Emmys put away the rubber stamp in 2018: Voters said no to reruns as defending champs went down

A common refrain here at Gold Derby is that Emmys love reruns. That’s how you get shows like “Modern Family” and “Mad Men” and actors like Jim Parsons (“The Big Bang Theory”) and Julia Louis-Dreyfus (“Veep”) that win over and over (and over and over) again. But in 2018 the television academy bucked that trend by mostly rejecting repeat winners in favor of first-time champs. Is this the end of Emmy rubber-stamping?

In 2015 the television academy expanded voting to the entire television academy as opposed to the small, restricted judging panels that used to pick the winners. Then in 2016 the academy did away with preferential ballots in favor of a plurality vote: instead of ranking the nominees, now voters just pick one winner from the list of nominees. Those changes meant that episode submissions were no longer as influential as they used to be. So were the Emmys destined to become a popularity contest with results more like the SAG Awards, where we often see results like seven straight wins for Alec Baldwin (“30 Rock”)?

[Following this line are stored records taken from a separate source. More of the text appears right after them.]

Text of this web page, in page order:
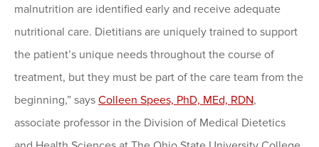
malnutrition are identified early and receive adequate
nutritional care. Dietitians are uniquely trained to support
the patient’s unique needs throughout the course of
treatment, but they must be part of the care team from the
beginning,” says Colleen Spees, PhD, MEd, RDN,
associate professor in the Division of Medical Dietetics
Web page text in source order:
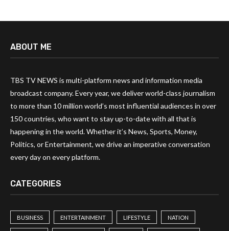
ABOUT ME
TBS TV NEWS is multi-platform news and information media
broadcast company. Every year, we deliver world-class journalism
to more than 10 million world’s most influential audiences in over
150 countries, who want to stay up-to-date with all that is
happening in the world. Whether it’s News, Sports, Money,
Politics, or Entertainment, we drive an imperative conversation
every day on every platform.
CATEGORIES
BUSINESS ENTERTAINMENT LIFESTYLE NATION
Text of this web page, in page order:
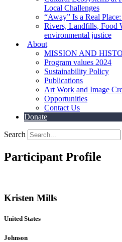
Local Challenges
“Away” Is a Real
Rivers, Landfills, Food
environmental justice
About
MISSION AND
Program values 2024
Sustainability Policy
Publications
Art Work and Image
Opportunities
Contact Us
Donate
Search
Participant Profile
Kristen Mills
United States
Johnson
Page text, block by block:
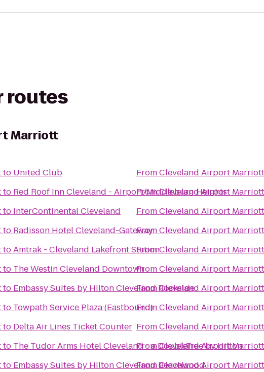
routes
Marriott
to United Club
to Red Roof Inn Cleveland - Airport/Middleburg Heights
to InterContinental Cleveland
to Radisson Hotel Cleveland-Gateway
toAmtrak - Cleveland Lakefront Station
to The Westin Cleveland Downtown
to Embassy Suites by Hilton Cleveland Rockside
to Towpath Service Plaza (Eastbound)
to Delta Air Lines Ticket Counter
to The Tudor Arms Hotel Cleveland - a DoubleTree by Hilton
to Embassy Suites by Hilton Cleveland Beachwood
FromCleveland Airport Marriott
FromCleveland Airport Marriott
FromCleveland Airport Marriott
FromCleveland Airport Marriott
FromCleveland Airport Marriott
FromCleveland Airport Marriott
FromCleveland Airport Marriott
FromCleveland Airport Marriott
FromCleveland Airport Marriott
FromCleveland Airport Marriott
FromCleveland Airport Marriott
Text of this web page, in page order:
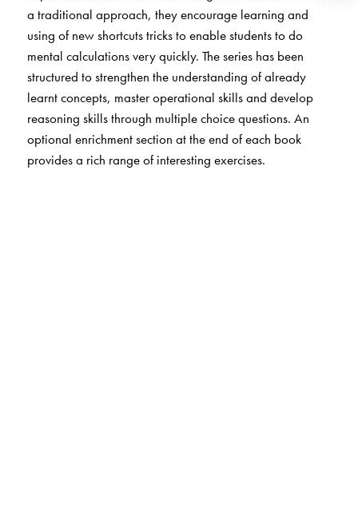
a traditional approach, they encourage learning and
using of new shortcuts tricks to enable students to do
mental calculations very quickly. The series has been
structured to strengthen the understanding of already
learnt concepts, master operational skills and develop
reasoning skills through multiple choice questions. An
optional enrichment section at the end of each book
provides a rich range of interesting exercises.

Perhaps surprisingly, we haven’t seen voters name-check the same winners by rote, even though that was a distinct possibility with a more monolithic voting body. Sure, there are still actors like Louis-Dreyfus who keep winning: she claimed her first three Emmys for Best Comedy Actress under the old voting system (2012-2014), but she won the next three even as voting was changing (2015-2017). And yes, “Game of Thrones” did win Best Drama Series for the third time this year, but voters could have easily stuck with “The Handmaid’s Tale” after its victory in 2017. So in a way the “Thrones” comeback was a vote against rubber-stamping.

And consider other categories this year where the defending champs seemed like strong contenders to repeat, but didn’t. Best Drama Actor incumbent Sterling K. Brown (“This is Us”) was overtaken by Matthew Rhys (“The Americans”). Best Drama Actress switched from Elisabeth Moss (“The Handmaid’s Tale”) to Claire Foy (“The Crown”). Reigning Best Drama Supporting Actress Ann Dowd (“Handmaid’s Tale”) was overtaken by last year’s also-ran Thandie Newton (“Westworld”). Even the Drama Writing and Drama Directing races had brand new winners (“The Americans” and “The Crown,” respectively).

In a big upset, Bill Hader (“Barry”) defeated 2017 winner Donald Glover (“Atlanta”) for Best Comedy Actor. And last year’s “SNL” champs Alec Baldwin and Kate McKinnon were felled by Henry Winkler (“Barry”) and Alex Borstein (“The Marvelous Mrs. Maisel”).

There was turnover in other races too. Emmy voters could have picked Laura Dern (“The Tale”) for Best Movie/Mini Actress a year after they awarded her Best Movie/Mini Supporting Actress for “Big Little Lies,” but they went with Regina King (“Seven Seconds”) instead. Though I guess you could call that rubber-stamping too since it was King’s third win in four years — without a doubt this new voting system has been especially kind to the veteran actress.

And in one of the most rubber-stamped races at the Emmys, Best Reality-Competition Series where only three shows had ever won in 15 years, “RuPaul’s Drag Race” eked out its first victory against four-time champ “The Voice.”

We might not be entirely through with rubber-stamping at the Emmys — I suspect Louis-Dreyfus and “Game of Thrones” will win again in 2019 — but the last three years of Emmys have put the fear to rest that the new voting system would completely flatten the awards into a marathon of same-old-same-old. Gratifyingly, there’s still room for new blood on TV.